# "other" PVC



## relay (May 9, 2005)

As I haven't got a home of my own <sniff> I'll have to post in the "general" PVC section... 

Just to say that I posted before Christmas about our battery not charging. It turned out to be a duff battery and it was replaced under warranty. Thanks to all who offered suggestions.

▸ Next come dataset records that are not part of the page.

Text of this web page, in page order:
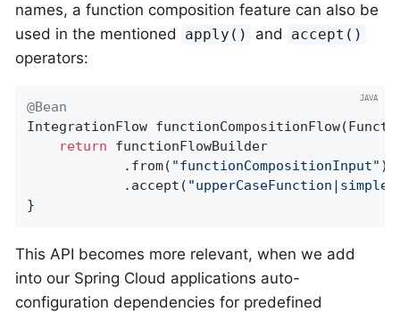
names, a function composition feature can also be
used in the mentioned
apply() and accept()
operators:
@Bean
IntegrationFlow functionCompositionFlow
return functionFlowBuilder
            .from(
"functionCompositionInput" )
            .accept(
}
This API becomes more relevant, when we add
into our Spring Cloud applications auto-
configuration dependencies for predefined
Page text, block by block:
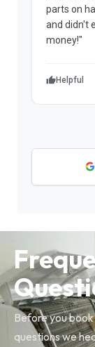
parts on
and didn't
money!"
Helpful
Before you book
questions we
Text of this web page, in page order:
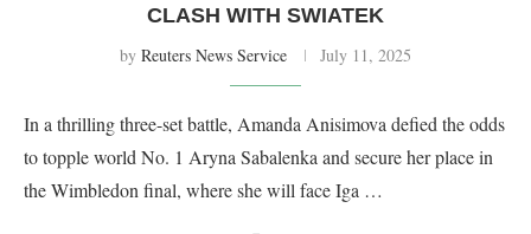
CLASH WITH SWIATEK
by Reuters News Service July 11, 2025
In a thrilling three-set battle, Amanda Anisimova defied the odds
to topple world No. 1 Aryna Sabalenka and secure her place in
the Wimbledon final, where she will face Iga …
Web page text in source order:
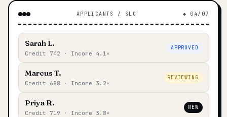
APPLICANTS / SLC ◆ 04/07
Sarah L.
Credit 742 · Income 4.1×
APPROVED
Marcus T.
Credit 688 · Income 3.2×
REVIEWING
Priya R.
Credit 719 · Income 3.8×
NEW
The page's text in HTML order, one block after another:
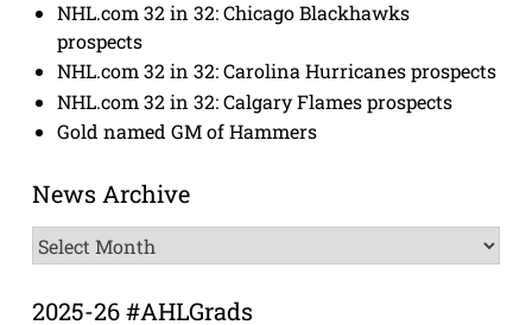
NHL.com 32 in 32: Chicago Blackhawks
prospects
NHL.com 32 in 32: Carolina Hurricanes prospects
NHL.com 32 in 32: Calgary Flames prospects
Gold named GM of Hammers
News Archive
News
Archive
2025-26 #AHLGrads
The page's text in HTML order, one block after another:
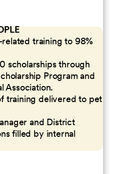
training to 98%
scholarships through
Program and
Association.
training delivered to pet
and District
filled by internal
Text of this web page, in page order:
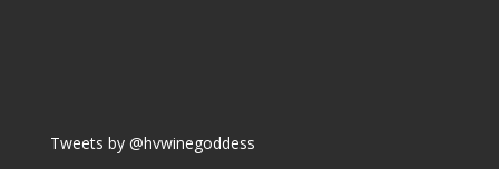
Tweets by @hvwinegoddess
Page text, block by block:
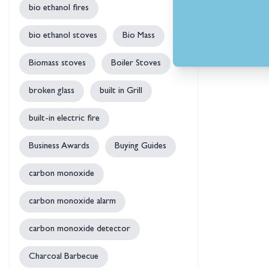
bio ethanol fires
bio ethanol stoves Bio Mass
Biomass stoves Boiler Stoves
broken glass built in Grill
built-in electric fire
Business Awards Buying Guides
carbon monoxide
carbon monoxide alarm
carbon monoxide detector
Charcoal Barbecue
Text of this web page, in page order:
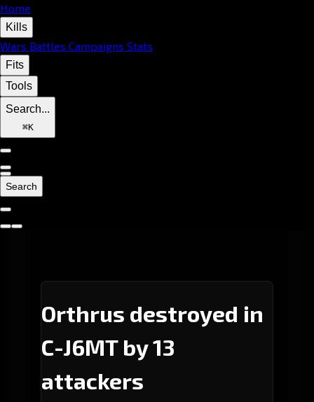
Home
Kills
Wars Battles Campaigns Stats
Fits
Tools
Search...
⌘K
Search
Orthrus destroyed in
C-J6MT by 13
attackers
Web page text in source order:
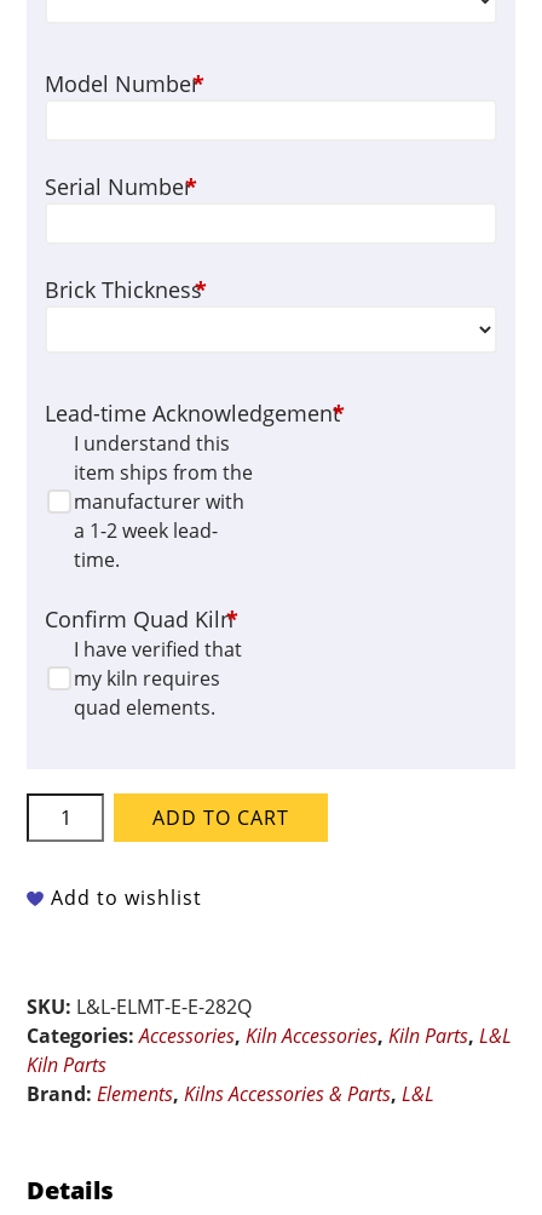
Model Number*
Serial Number*
Brick Thickness*
Lead-time Acknowledgement*
I understand this
item ships from the
manufacturer with
a 1-2 week lead-
time.
Confirm Quad Kiln*
I have verified that
my kiln requires
quad elements.
QUAD
for
-
240-
Volt
quantity
ADD TO CART
Add to wishlist
SKU: L&L-ELMT-E-E-282Q
Categories:Accessories,Kiln Accessories,Kiln Parts,L&L
Kiln Parts
Brand:Elements,Kilns Accessories & Parts,L&L
Details
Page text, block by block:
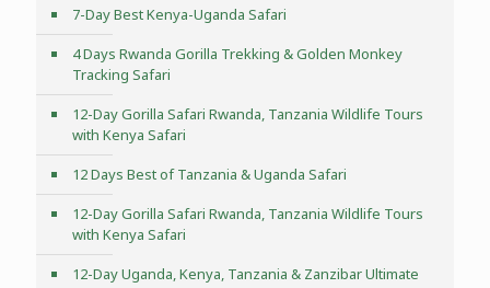
7-Day Best Kenya-Uganda Safari
4 Days Rwanda Gorilla Trekking & Golden Monkey
Tracking Safari
12-Day Gorilla Safari Rwanda, Tanzania Wildlife Tours
with Kenya Safari
12 Days Best of Tanzania & Uganda Safari
12-Day Gorilla Safari Rwanda, Tanzania Wildlife Tours
with Kenya Safari
12-Day Uganda, Kenya, Tanzania & Zanzibar Ultimate

Have been away a few times now in our Adria Van M - the only thing I don't like is the name  We're very pleased with the layout - suits us perfectly - and it's a dream to drive.

-H


----------



## nukeadmin (Oct 10, 2003)

you do have a section now


----------



## ingram (May 12, 2005)

nukeadmin said:


> you do have a section now


Nuke, would you please put section in for 'Other' as I am sure there are some rare and obscure makes such as mine which don't warrant a section of there own, like mine..........Renault Master 'Spectra'

Harvey


----------



## nukeadmin (Oct 10, 2003)

we already have the main pvc forum section for that 
http://www.motorhomefacts.com/forum-66.html


----------



## relay (May 9, 2005)

nukeadmin said:


> you do have a section now


gosh Nuke, you're just like a magic genie 

thank you :thumbleft:

-H


----------



## sallytrafic (Jan 17, 2006)

At this rate I'll be the only one in 'other' 

I expect before long members with LWB versions will want a sub section within each converter to separate them from the MWB and SWB versions


----------



## tubbytuba (Mar 21, 2007)

Maybe Nuke could give us a more exciting name, in line with our specialised, elite, individual status? :lol: 

Steve.


----------